[linux-cifs-client] i_mutex and deadlock

Steve French (smfltc) smfltc at us.ibm.com
Fri Feb 23 16:02:16 GMT 2007


A field in i_size_write (i_size_seqcount) must be protected against 
simultaneous update otherwise we risk looping in i_size_read.

The suggestion in fs.h is to use i_mutex which seems too dangerous due 
to the possibility of deadlock.

There are 65 places in the fs directory which lock an i_mutex, and seven 
more in the mm directory.   The vfs does clearly lock file inodes in 
some paths before calling into a particular filesystem (nfs, ext3, cifs 
etc.) - in particular for fsync but probably for others that are harder 
to trace.  This seems to introduce the possibility of deadlock if a 
filesystem also uses i_mutex to protect file size updates

Documentation/filesystems/Locking describes the use of i_mutex (was 
"i_sem" previously) and indicates that it is held by the vfs on three 
additional calls on file inodes which concern me (for deadlock 
possibility), setattr, truncate and unlink.

nfs seems to limit its use of i_mutex to llseek and invalidate_mapping, 
and does not appear to grab the i_mutex (or any sem for that matter) to 
protect i_size_write
(nfs calls i_size_write in nfs_grow_file) - and for the case of 
nfs_fhget (in which they bypass i_size_write and set i_size directly) 
does not seem to grab i_mutex either.

ext3 also does not use i_mutex for this purpose (protecting 
i_size_write) - ony to protect a journalling ioctl.
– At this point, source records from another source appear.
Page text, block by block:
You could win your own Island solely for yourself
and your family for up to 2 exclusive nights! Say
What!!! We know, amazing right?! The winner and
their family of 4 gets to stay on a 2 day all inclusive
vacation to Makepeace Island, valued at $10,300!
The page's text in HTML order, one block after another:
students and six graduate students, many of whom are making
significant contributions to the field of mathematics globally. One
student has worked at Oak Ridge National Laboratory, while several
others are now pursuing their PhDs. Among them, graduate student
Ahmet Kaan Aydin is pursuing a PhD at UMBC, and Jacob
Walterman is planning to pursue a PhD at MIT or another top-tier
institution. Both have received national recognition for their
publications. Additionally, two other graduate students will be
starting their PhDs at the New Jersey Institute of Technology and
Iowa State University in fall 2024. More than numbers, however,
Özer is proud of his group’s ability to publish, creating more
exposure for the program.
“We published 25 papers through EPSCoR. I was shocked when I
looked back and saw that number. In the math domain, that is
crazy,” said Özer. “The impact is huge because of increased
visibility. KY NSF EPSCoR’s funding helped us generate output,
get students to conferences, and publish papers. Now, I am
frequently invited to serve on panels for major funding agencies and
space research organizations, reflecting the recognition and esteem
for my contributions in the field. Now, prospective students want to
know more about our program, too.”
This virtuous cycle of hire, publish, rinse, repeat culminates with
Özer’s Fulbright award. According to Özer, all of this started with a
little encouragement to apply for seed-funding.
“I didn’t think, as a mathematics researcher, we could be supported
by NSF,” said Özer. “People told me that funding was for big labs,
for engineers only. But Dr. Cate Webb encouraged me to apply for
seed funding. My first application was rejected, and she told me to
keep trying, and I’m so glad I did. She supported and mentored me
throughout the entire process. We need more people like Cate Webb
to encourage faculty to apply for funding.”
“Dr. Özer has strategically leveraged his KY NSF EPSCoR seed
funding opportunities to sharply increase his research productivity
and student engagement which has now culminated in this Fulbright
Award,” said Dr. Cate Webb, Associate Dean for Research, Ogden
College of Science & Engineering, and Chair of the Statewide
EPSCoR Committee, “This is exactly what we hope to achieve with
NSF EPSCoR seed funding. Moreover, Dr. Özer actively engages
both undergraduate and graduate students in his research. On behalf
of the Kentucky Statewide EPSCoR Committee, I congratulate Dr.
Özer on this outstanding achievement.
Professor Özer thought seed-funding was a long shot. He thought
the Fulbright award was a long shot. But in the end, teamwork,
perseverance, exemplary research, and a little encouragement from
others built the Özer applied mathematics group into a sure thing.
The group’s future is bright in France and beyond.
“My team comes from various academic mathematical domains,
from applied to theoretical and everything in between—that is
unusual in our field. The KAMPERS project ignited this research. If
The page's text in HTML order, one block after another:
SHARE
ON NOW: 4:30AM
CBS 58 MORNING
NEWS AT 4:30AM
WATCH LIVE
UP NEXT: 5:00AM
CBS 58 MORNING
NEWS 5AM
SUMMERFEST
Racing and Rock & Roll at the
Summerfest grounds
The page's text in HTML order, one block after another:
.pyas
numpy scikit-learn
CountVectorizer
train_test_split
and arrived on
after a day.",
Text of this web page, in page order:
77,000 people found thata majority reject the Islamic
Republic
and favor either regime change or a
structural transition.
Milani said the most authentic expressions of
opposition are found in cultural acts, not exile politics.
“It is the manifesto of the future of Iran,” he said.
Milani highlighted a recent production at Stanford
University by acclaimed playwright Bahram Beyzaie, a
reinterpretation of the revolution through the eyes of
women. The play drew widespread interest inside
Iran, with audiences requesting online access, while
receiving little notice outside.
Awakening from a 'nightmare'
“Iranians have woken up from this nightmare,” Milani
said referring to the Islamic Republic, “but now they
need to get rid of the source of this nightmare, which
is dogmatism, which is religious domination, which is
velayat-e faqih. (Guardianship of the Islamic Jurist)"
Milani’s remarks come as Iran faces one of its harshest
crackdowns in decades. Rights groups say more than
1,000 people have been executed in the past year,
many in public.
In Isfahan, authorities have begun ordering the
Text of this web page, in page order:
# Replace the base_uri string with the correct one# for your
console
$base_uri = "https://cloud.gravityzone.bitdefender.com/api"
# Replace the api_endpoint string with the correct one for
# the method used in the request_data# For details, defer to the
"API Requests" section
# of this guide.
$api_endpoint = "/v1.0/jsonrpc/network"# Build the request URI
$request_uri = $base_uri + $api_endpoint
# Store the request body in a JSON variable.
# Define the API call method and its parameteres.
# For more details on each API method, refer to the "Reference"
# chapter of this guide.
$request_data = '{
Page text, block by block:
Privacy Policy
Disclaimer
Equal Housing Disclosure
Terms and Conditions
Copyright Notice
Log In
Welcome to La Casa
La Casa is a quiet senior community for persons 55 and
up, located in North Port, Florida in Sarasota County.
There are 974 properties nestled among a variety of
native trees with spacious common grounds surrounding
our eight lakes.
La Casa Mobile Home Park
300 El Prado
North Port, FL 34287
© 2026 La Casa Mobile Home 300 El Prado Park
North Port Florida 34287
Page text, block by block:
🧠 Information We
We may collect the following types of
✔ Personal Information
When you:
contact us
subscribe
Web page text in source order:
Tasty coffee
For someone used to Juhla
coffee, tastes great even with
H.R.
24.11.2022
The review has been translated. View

I am concerned about using i_mutex to protect the cifs calls to 
i_size_write (although it seems to fix a problem reported in i_size_read 
under stress) because of the following:

1) no one else calls i_size_write AFAIK (on our file inodes)
2) we don't block inside i_size_write do we ... (so why in the world do 
they take a slow mutex instead of a fast spinlock)
3) we don't really know what happens inside fsync (the paths through the 
page cache code seem complex and we don't want to reenter writepage in 
low memory conditions and deadlock updating the file size), and there is 
some concern that the vfs takes the i_mutex in other paths on file 
inodes before entering our code and could deadlock.

Any reason, why an fs shouldn't simply use something else (a spinlock) 
other than i_mutex to protect the i_size_write call?